Saved data entries:
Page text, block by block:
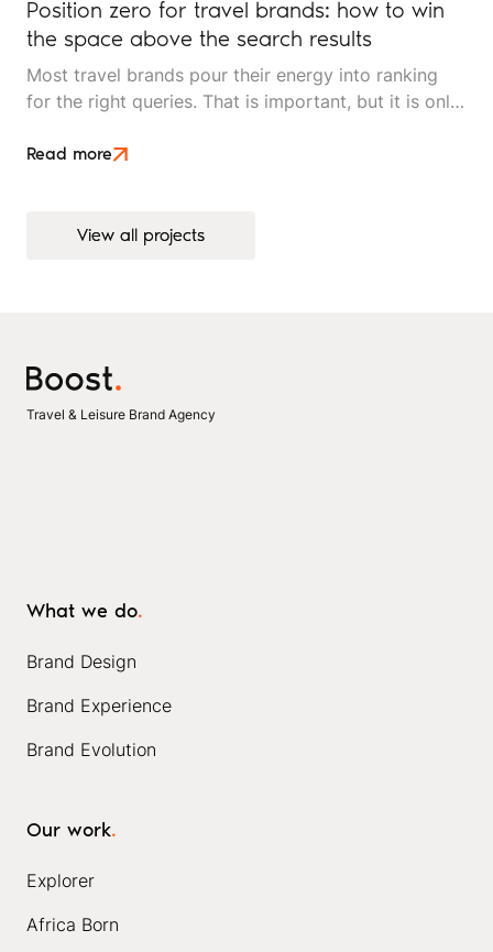
Position zero for travel brands: how to win
the space above the search results
Most travel brands pour their energy into ranking
for the right queries. That is important, but it is only
every organic result, is where search decisions
Read more
View all projects
View all projects
Travel & Leisure Brand Agency
What we do.
Brand Design
Brand Experience
Brand Evolution
Our work.
Explorer
Africa Born
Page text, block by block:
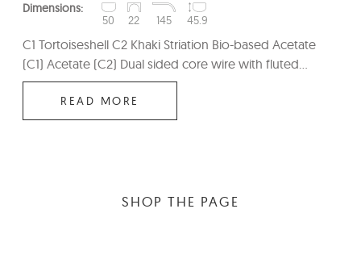
Dimensions:
50
22 145 45.9
C1 Tortoiseshell C2 Khaki Striation Bio-based Acetate
(C1) Acetate (C2) Dual sided core wire with fluted...
READ MORE
SHOP THE PAGE
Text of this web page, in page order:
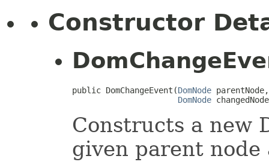
Constructor
public DomChangeEvent(DomNode parentNode,
DomNode
Constructs a new
given parent node
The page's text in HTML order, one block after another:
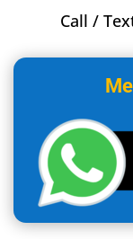
Call /
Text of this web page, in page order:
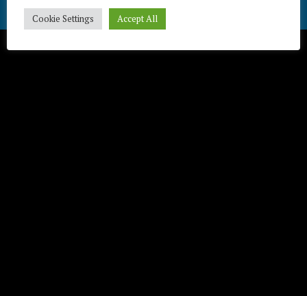
Télécharger / Download
Cookie Settings Accept All
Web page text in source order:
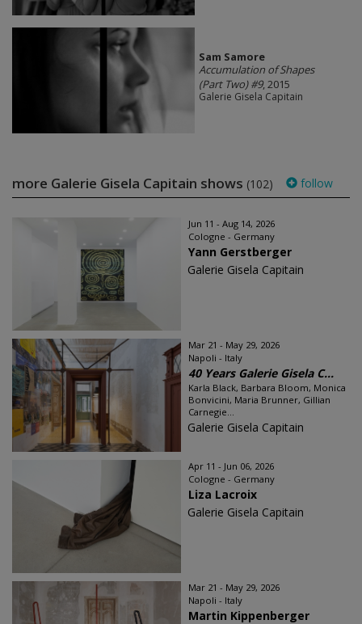
Sam Samore
Accumulation of Shapes
(Part Two) #9, 2015
Galerie Gisela Capitain
more Galerie Gisela Capitain shows (102) follow
Jun 11 - Aug 14, 2026
Cologne - Germany
Yann Gerstberger
Galerie Gisela Capitain
Mar 21 - May 29, 2026
Napoli - Italy
40 Years Galerie Gisela C...
Karla Black, Barbara Bloom, Monica
Bonvicini, Maria Brunner, Gillian
Carnegie...
Galerie Gisela Capitain
Apr 11 - Jun 06, 2026
Cologne - Germany
Liza Lacroix
Galerie Gisela Capitain
Mar 21 - May 29, 2026
Napoli - Italy
Martin Kippenberger
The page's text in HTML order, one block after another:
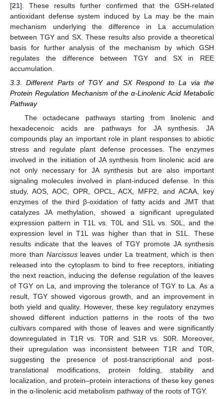
[21]. These results further confirmed that the GSH-related
antioxidant defense system induced by La may be the main
mechanism underlying the difference in La accumulation
between TGY and SX. These results also provide a theoretical
basis for further analysis of the mechanism by which GSH
regulates the difference between TGY and SX in REE
accumulation.
3.3. Different Parts of TGY and SX Respond to La via the
Protein Regulation Mechanism of the α-Linolenic Acid Metabolic
Pathway
The octadecane pathways starting from linolenic and
hexadecenoic acids are pathways for JA synthesis. JA
compounds play an important role in plant responses to abiotic
stress and regulate plant defense processes. The enzymes
involved in the initiation of JA synthesis from linolenic acid are
not only necessary for JA synthesis but are also important
signaling molecules involved in plant-induced defense. In this
study, AOS, AOC, OPR, OPCL, ACX, MFP2, and ACAA, key
enzymes of the third β-oxidation of fatty acids and JMT that
catalyzes JA methylation, showed a significant upregulated
expression pattern in T1L vs. T0L and S1L vs. S0L, and the
expression level in T1L was higher than that in S1L. These
results indicate that the leaves of TGY promote JA synthesis
more than Narcissusleaves under La treatment, which is then
released into the cytoplasm to bind to free receptors, initiating
the next reaction, inducing the defense regulation of the leaves
of TGY on La, and improving the tolerance of TGY to La. As a
result, TGY showed vigorous growth, and an improvement in
both yield and quality. However, these key regulatory enzymes
showed different induction patterns in the roots of the two
cultivars compared with those of leaves and were significantly
downregulated in T1R vs. T0R and S1R vs. S0R. Moreover,
their upregulation was inconsistent between T1R and T0R,
suggesting the presence of post-transcriptional and post-
translational modifications, protein folding, stability and
localization, and protein–protein interactions of these key genes
in the α-linolenic acid metabolism pathway of the roots of TGY.
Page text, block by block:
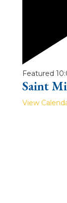
Featured
Saint
View
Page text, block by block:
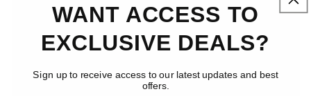
about 6 ounces (or use 2 larger halibut
steaks) Salt and pepper to taste 8 medium
WANT ACCESS TO
EXCLUSIVE DEALS?
Sign up to receive access to our latest updates and best
offers.
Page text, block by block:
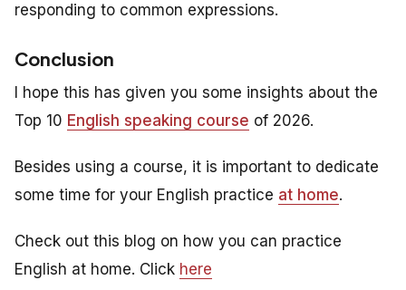
responding to common expressions.
Conclusion
I hope this has given you some insights about the
Top 10 English speaking course of 2026.
Besides using a course, it is important to dedicate
some time for your English practice at home.
Check out this blog on how you can practice
English at home. Click here
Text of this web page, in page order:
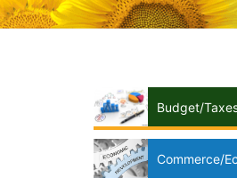
Budget/
Commerce/
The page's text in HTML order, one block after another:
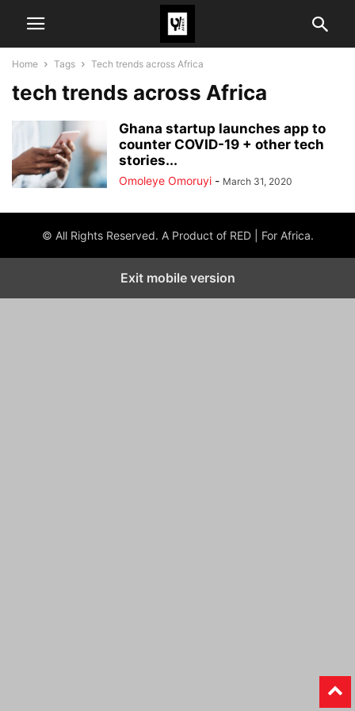
Home Tags Tech trends across Africa
tech trends across Africa
Ghana startup launches app to
counter COVID-19 + other tech
stories...
Omoleye Omoruyi - March 31, 2020
© All Rights Reserved. A Product of RED | For Africa.
Exit mobile version
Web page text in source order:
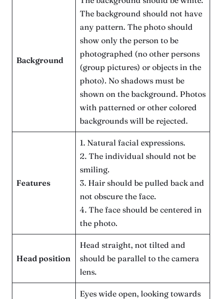
Background
The background should not have
any pattern. The photo should
show only the person to be
photographed (no other persons
(group pictures) or objects in the
photo). No shadows must be
shown on the background. Photos
with patterned or other colored
backgrounds will be rejected.
Features
1. Natural facial expressions.
2. The individual should not be
smiling.
3. Hair should be pulled back and
not obscure the face.
4. The face should be centered in
the photo.
Head position
Head straight, not tilted and
should be parallel to the camera
lens.
Eyes wide open, looking towards
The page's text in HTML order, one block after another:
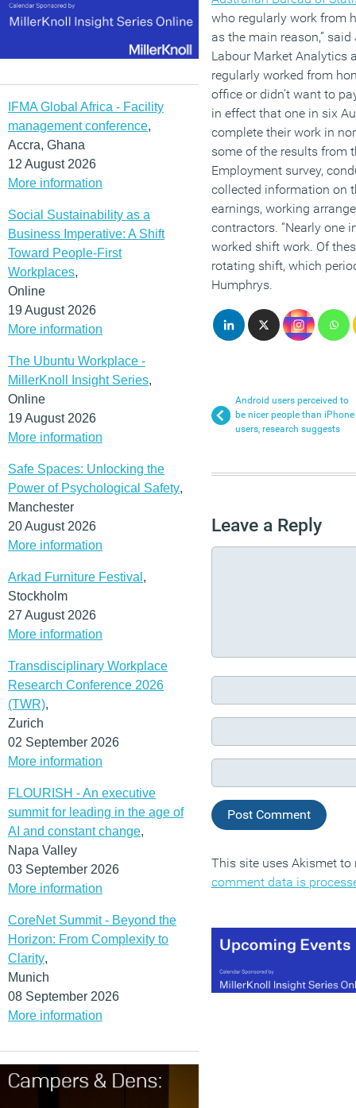
IFMA Global Africa - Facility
management conference,
Accra, Ghana
12 August 2026
More information
Social Sustainability as a
Business Imperative: A Shift
Toward People-First
Workplaces,
Online
19 August 2026
More information
The Ubuntu Workplace -
MillerKnoll Insight Series,
Online
19 August 2026
More information
Safe Spaces: Unlocking the
Power of Psychological Safety,
Manchester
20 August 2026
More information
Arkad Furniture Festival ,
Stockholm
27 August 2026
More information
Transdisciplinary Workplace
Research Conference 2026
(TWR),
Zurich
02 September 2026
More information
FLOURISH - An executive
summit for leading in the age of
AI and constant change,
Napa Valley
03 September 2026
More information
CoreNet Summit - Beyond the
Horizon: From Complexity to
Clarity,
Munich
08 September 2026
More information
who regularly work from
as the main reason,”
Labour Market Analytics
regularly worked from
office or didn’t want to
in effect that one in six
complete their work in
some of the results from
Employment survey,
collected information on
earnings, working
contractors. “Nearly one
worked shift work. Of
rotating shift, which
Humphrys.
Android users perceived to
be nicer people than iPhone
users, research suggests
Leave a Reply
This site uses Akismet
comment data is
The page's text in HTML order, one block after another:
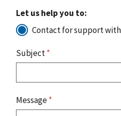
Let us help you to:
Contact for support
Subject*
Message*

**Problem details**
Copy out, word for word, the part of the entries above that begins at the line with "Transdisciplinary Workplace" and ends at the line with "08 September 2026", including both.

**Response to the exercise**
Transdisciplinary Workplace
Research Conference 2026
(TWR),
Zurich
02 September 2026
More information
FLOURISH - An executive
summit for leading in the age of
AI and constant change,
Napa Valley
03 September 2026
More information
CoreNet Summit - Beyond the
Horizon: From Complexity to
Clarity,
Munich
08 September 2026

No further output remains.